TASK REQUIREMENTS
Start at the first line below and write out everything verbatim except the pictures.

EXTRACTED DATA
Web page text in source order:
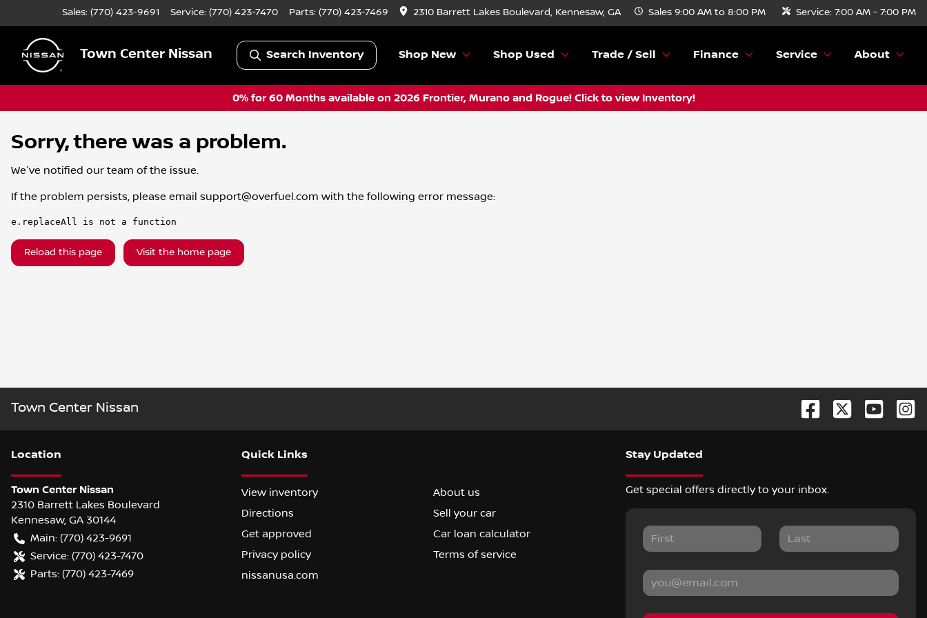
Sales: (770) 423-9691 Service: (770) 423-7470 Parts: (770) 423-7469 2310 Barrett Lakes Boulevard, Kennesaw, GA Sales 9:00 AM to 8:00 PM Service: 7:00 AM - 7:00 PM
Town Center Nissan Search Inventory Shop New Shop Used Trade / Sell Finance Service About
0% for 60 Months available on 2026 Frontier, Murano and Rogue! Click to view Inventory!
Sorry, there was a problem.
We've notified our team of the issue.
If the problem persists, please email support@overfuel.com with the following error message:
e.replaceAll is not a function
Reload this page Visit the home page
Town Center Nissan
Location
Town Center Nissan
2310 Barrett Lakes Boulevard
Kennesaw, GA 30144
Main: (770) 423-9691
Service: (770) 423-7470
Parts: (770) 423-7469
Quick Links
View inventory
About us
Directions
Sell your car
Get approved
Car loan calculator
Privacy policy
Terms of service
nissanusa.com
Stay Updated
Get special offers directly to your inbox.

WRITTEN ANSWER
Web page text in source order:
Sales: (770) 423-9691 Service: (770) 423-7470 Parts: (770) 423-7469 2310 Barrett Lakes Boulevard, Kennesaw, GA Sales 9:00 AM to 8:00 PM Service: 7:00 AM - 7:00 PM
Town Center Nissan Search Inventory Shop New Shop Used Trade / Sell Finance Service About
0% for 60 Months available on 2026 Frontier, Murano and Rogue! Click to view Inventory!
Sorry, there was a problem.
We've notified our team of the issue.
If the problem persists, please email support@overfuel.com with the following error message:
e.replaceAll is not a function
Reload this page Visit the home page
Town Center Nissan
Location
Town Center Nissan
2310 Barrett Lakes Boulevard
Kennesaw, GA 30144
Main: (770) 423-9691
Service: (770) 423-7470
Parts: (770) 423-7469
Quick Links
View inventory
About us
Directions
Sell your car
Get approved
Car loan calculator
Privacy policy
Terms of service
nissanusa.com
Stay Updated
Get special offers directly to your inbox.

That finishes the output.